JAKARTA. PT Trada Maritime Tbk (TRAM) ingin segera melakukan ekspansi ke bisnis pertambangan batubara. Untuk itu, emiten pelayaran ini memfokuskan diri untuk mendapatkan pembayaran klaim asuransi atas terbakarnya kapal Lentera Bangsa tahun 2011 silam. Danny Sihanouk De Mita, Presiden Direktur TRAM menuturkan, perusahaan berharap klaim asuransi dari PT Asuransi Dayin Mitra Tbk dapat diperoleh pada semester II tahun ini. "Sudah mendekati akhir prosesnya, tinggal kesepakatan mengenai jumlah biaya perbaikan kapal," kata dia, di Jakarta, Jumat (21/6).
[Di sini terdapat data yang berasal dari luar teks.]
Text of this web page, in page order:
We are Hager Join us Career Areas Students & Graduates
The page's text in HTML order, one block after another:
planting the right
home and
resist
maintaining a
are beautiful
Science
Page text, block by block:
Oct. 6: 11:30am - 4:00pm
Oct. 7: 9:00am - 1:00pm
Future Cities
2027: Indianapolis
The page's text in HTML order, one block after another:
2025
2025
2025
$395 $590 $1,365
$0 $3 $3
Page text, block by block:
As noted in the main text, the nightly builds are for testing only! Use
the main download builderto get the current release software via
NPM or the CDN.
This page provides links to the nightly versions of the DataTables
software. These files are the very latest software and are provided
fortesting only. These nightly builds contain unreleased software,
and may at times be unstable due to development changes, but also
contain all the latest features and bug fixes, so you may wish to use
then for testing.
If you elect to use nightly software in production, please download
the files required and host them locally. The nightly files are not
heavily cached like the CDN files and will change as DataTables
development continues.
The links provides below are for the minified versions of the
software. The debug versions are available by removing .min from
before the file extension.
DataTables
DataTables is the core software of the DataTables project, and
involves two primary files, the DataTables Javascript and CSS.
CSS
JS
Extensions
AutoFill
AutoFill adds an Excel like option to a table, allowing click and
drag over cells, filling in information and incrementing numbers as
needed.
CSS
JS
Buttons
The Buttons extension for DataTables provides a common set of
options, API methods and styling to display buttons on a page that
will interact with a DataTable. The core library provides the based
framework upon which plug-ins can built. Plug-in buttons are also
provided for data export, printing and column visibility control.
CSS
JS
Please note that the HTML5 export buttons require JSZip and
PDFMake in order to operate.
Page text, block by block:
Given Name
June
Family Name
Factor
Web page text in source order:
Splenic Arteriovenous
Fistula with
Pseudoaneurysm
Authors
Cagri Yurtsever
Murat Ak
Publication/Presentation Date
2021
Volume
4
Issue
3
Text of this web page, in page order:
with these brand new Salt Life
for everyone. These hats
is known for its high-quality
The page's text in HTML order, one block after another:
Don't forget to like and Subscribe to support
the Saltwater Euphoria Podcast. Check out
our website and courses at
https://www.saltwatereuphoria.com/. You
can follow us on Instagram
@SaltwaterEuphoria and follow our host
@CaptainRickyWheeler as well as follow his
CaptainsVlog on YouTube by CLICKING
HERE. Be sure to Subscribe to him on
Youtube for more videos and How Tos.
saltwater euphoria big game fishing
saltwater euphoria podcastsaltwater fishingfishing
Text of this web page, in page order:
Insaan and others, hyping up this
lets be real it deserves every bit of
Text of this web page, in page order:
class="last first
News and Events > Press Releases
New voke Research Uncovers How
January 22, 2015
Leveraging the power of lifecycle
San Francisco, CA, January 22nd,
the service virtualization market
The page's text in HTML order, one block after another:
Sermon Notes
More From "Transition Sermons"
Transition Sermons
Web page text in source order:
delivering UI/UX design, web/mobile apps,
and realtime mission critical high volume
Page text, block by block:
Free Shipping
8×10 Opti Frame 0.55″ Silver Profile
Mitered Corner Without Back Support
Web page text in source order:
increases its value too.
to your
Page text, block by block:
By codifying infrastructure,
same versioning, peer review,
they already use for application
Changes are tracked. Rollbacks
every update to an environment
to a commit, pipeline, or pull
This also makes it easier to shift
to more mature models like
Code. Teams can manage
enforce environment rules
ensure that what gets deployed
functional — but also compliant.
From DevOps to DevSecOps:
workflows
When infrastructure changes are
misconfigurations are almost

Penerimaan klaim asuransi ini menjadi titik tolak yang harus dilalui TRAM jika ingin segera masuk ke bisnis pertambangan batubara. Ini tidak bisa dilepaskan dari keterkaitan klaim asuransi dengan pembayaran utang kepada International Finance Corporation (IFC) dan Bank of Tokyo Misubishi UFJ Ltd (BTMU).
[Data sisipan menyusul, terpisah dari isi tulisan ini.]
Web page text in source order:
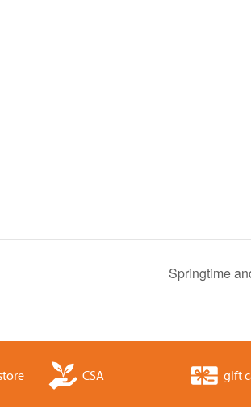
Springtime
CSA gift
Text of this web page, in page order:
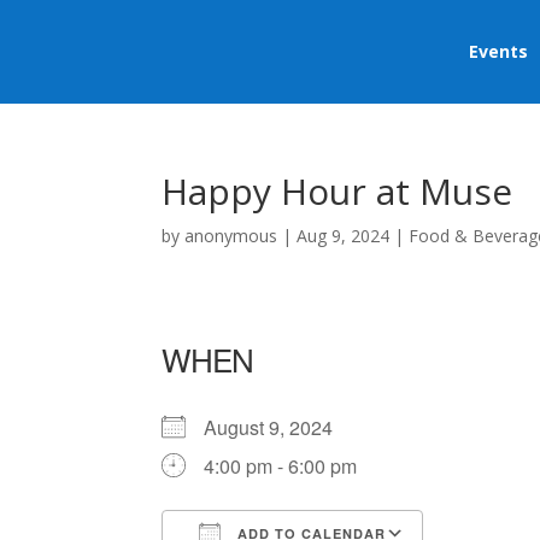
Events
Happy Hour at Muse
by anonymous |Aug 9, 2024 | Food &
WHEN
August 9, 2024
4:00 pm - 6:00 pm
ADD TO CALENDAR
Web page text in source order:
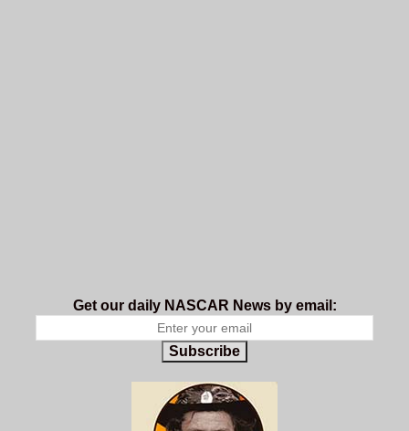
Get our daily NASCAR News by email:
Subscribe
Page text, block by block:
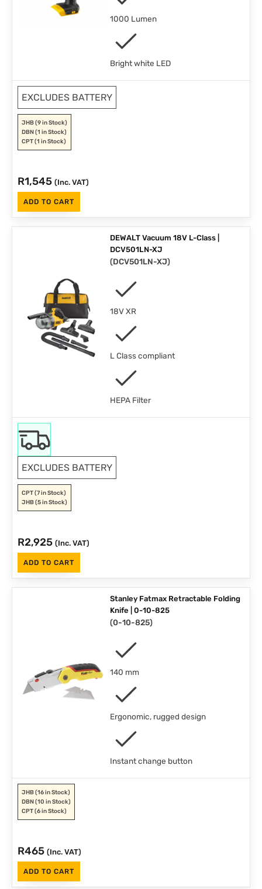
1000 Lumen
Bright white LED
EXCLUDES BATTERY
JHB(9 in Stock)
DBN(1 in Stock)
CPT(1 in Stock)
R1,545 (Inc. VAT)
ADD TO CART
DEWALT Vacuum 18V L-Class |
DCV501LN-XJ
(DCV501LN-XJ)
18V XR
L Class compliant
HEPA Filter
EXCLUDES BATTERY
CPT(7 in Stock)
JHB(5 in Stock)
R2,925 (Inc. VAT)
ADD TO CART
Stanley Fatmax Retractable Folding
Knife | 0-10-825
(0-10-825)
140 mm
Ergonomic, rugged design
Instant change button
JHB(16 in Stock)
DBN(10 in Stock)
CPT(6 in Stock)
R465 (Inc. VAT)
ADD TO CART
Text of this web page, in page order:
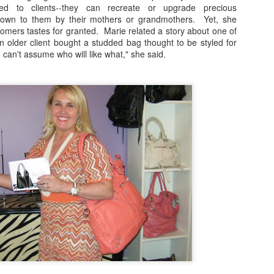
to clients--they can recreate or upgrade precious
to them by their mothers or grandmothers. Yet, she
tastes for granted. Marie related a story about one of
older client bought a studded bag thought to be styled for
assume who will like what," she said.
on the 606 with Rick Bayless, to Hamburger Hop, to Sweets and
with Mindy Segal to gourmet ball park fare at Wrigley Field, you're
want to be a part of this year's 10th Anniversary celebrations.
Destinations: The Road To Lollapalooza!
Dope Beat To Step To." Happy August 1st! We're so excited to
a new month with your complete guide to all the pre-during-and
parties and events for Lollapalooza 2017!
all after-shows at concert venues connect with up-to-date ticket
at the festival site at lollapalooza.com
the gates open for Lolla, however, the premiere music service
invites you to join them for this year's Pandora Invasi
Foodie Fridays Special Edition: James Beard
Foundation Awards Weekend Arrives In Chicago
Beard Foundation Awards Weekend, leading up to Monday
"Oscars of the Culinary World" is in full swing! This year's
will be hosted by funnyman, Jesse Tyler Ferguson, of ABC's
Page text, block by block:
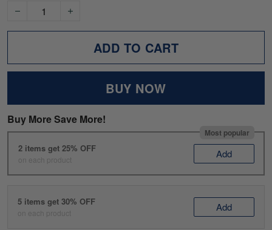
ADD TO CART
BUY NOW
Buy More Save More!
Most popular
2 items get 25% OFF
on each product Add
5 items get 30% OFF
on each product Add
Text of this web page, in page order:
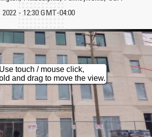
Only
Roberto Mancuso
2022 - 12:30 GMT-04:00
Use touch / mouse click,
and drag to move the view.
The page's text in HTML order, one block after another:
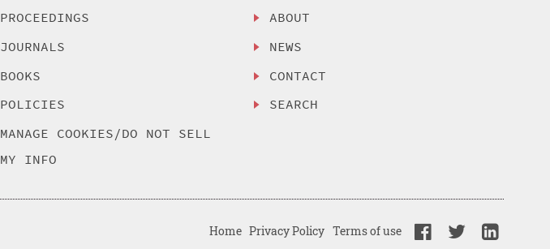
PROCEEDINGS
JOURNALS
BOOKS
POLICIES
MANAGE COOKIES/DO NOT SELL
MY INFO
ABOUT
NEWS
CONTACT
SEARCH
Home Privacy Policy Terms of use
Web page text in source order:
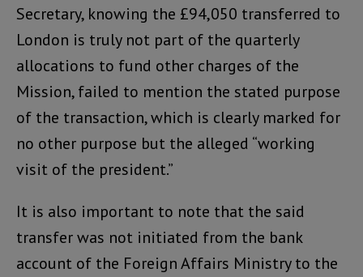
Secretary, knowing the £94,050 transferred to
London is truly not part of the quarterly
allocations to fund other charges of the
Mission, failed to mention the stated purpose
of the transaction, which is clearly marked for
no other purpose but the alleged “working
visit of the president.”
It is also important to note that the said
transfer was not initiated from the bank
account of the Foreign Affairs Ministry to the

Per 31 Desember 2012, tanggungan utang TRAM ke IFC tercatat senilai US$ 33,13 juta. Salah satu klausul pinjaman ini adalah TRAM tidak boleh memiliki bisnis baru di bidang pertambangan batubara. Sebab, bisnis tersebut dianggap IFC tidak ramah lingkungan. Di sisi lain, TRAM juga menanggung utang senilai US$ 13,82 juta kepada BTMU. Tidak seperti IFC, BTMU tetap membolehkan TRAM untuk masuk ke bisnis batubara. Nah, pembayaran klaim asuransi tersebut nantinya akan digunakan untuk melepaskan jeratan dari utang IFC maupun BTMU. Manajemen TRAM sendiri enggan membeberkan nilai klaim asuransi yang diminta kepada Dayin Mitra. Sebagai gambaran, pada 31 Desember 2011, nilai buku kapal Lentera Bangsa dicatat senilai Rp 778,65 miliar setara US$ 86,94 juta dan direklasifikasikan ke "aset tidak lancar lainnya". Namun, nilai buku kapal tersebut diturunkan sebesar selisih antara nilai pertanggungan asuransi maksimal dengan nilai buku. Adapun nilai pertanggungan asuransi maksimal senilai US$ 75 juta. Penurunan nilai buku ini sudah dibebankan ke dalam laba atau rugi TRAM tahun 2012 senilai US$ 11,94 juta. Kondisi inilah yang kemudian membuat TRAM harus menunda rencana untuk merambah bisnis pertambangan batubara. Pada akhir 2011, TRAM sebenarnya sudah menandatangani nota kesepahaman alias memorandum of understanding (MoU) dengan perusahaan asal Uni Emirat Arab, Zakia Limited. Perusahaan ini merupakan pemilik PT Awesome Coal yang menguasai konsesi batubara di Kalimantan Timur seluas 5.350 hektare (ha). Dalam kesepakatan itu, TRAM bakal membeli obligasi tukar (
convertible bond) senilai US$ 200 juta yang diterbitkan Awesome. Obligasi tukar ini setara dengan kepemilikan 97% saham di Awesome. Kendati akuisisi tersebut tertunda, TRAM menjalin hubungan bisnis lain dengan Zakia. Pada pertengahan Januari 2013, TRAM menandatangani MoU sekaligus kontrak pengangkutan batubara (
transhipment) dengan PT Gunung Bara Utama (GBU) yang tidak lain anak usaha Awesome. Melalui kontrak itu, TRAM akan memasok dan mengoperasikan 40 kapal tongkang dan tunda untuk pengangkutan batubara GBU selama 10 tahun. Nilai total kontrak mencapai US$ 750 juta dengan investasi pengadaan kapal senilai US$ 200 juta. "Hingga Juli akan 10 unit yang selesai dengan investasi US$ 40 juta," jelas Danny. Ini merupakan kontrak jangka panjang kedua yang diperoleh sejak akhir 2011 silam. Kala itu, TRAM meraih kontrak transportasi liquified natural gas (LNG) senilai US$ 200 juta. Kontrak tersebut diperoleh dari PT Nusantara Regas, sebuah perusahaan patungan antara PT Pertamina dan PT Perusahaan Gas Nasional Tbk (PGAS). Durasi kontrak tersebut terbilang panjang yakni selama 11 tahun. Untuk menggarap kontrak itu, TRAM menggandeng perusahaan perkapalan asal Jepang yaitu MItsui OSK Lines (MOL). TRAM memandang MOL bisa memberikan nilai tambah dalam penggarapan kontrak pengangkutan LNG.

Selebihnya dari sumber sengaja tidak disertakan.